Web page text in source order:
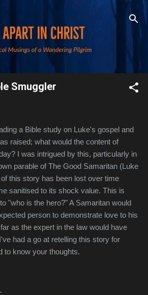
Smuggler
a Bible study on Luke's gospel and
raised; what would the content of
I was intrigued by this, particularly in
parable of The Good Samaritan (Luke
this story has been lost over time
sanitised to its shock value. This is
"who is the hero?" A Samaritan would
person to demonstrate love to his
as the expert in the law would have
had a go at retelling this story for
to know your thoughts.
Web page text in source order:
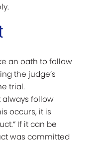
an oath to follow
the judge’s
trial.
always follow
occurs, it is
If it can be
was committed
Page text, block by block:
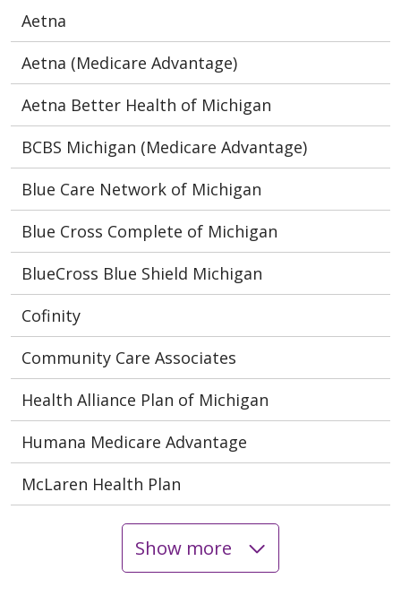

+ + + + + + +

■ **ABOUT THIS TASK**:
When you write out the material, reproduce each line exactly and omit any picture it holds.

■ **TASK RESULT**:
Web page text in source order:
Smuggler
a Bible study on Luke's gospel and
raised; what would the content of
I was intrigued by this, particularly in
parable of The Good Samaritan (Luke
this story has been lost over time
sanitised to its shock value. This is
"who is the hero?" A Samaritan would
person to demonstrate love to his
as the expert in the law would have
had a go at retelling this story for
to know your thoughts.
Web page text in source order:
an oath to follow
the judge’s
trial.
always follow
occurs, it is
If it can be
was committed
Page text, block by block:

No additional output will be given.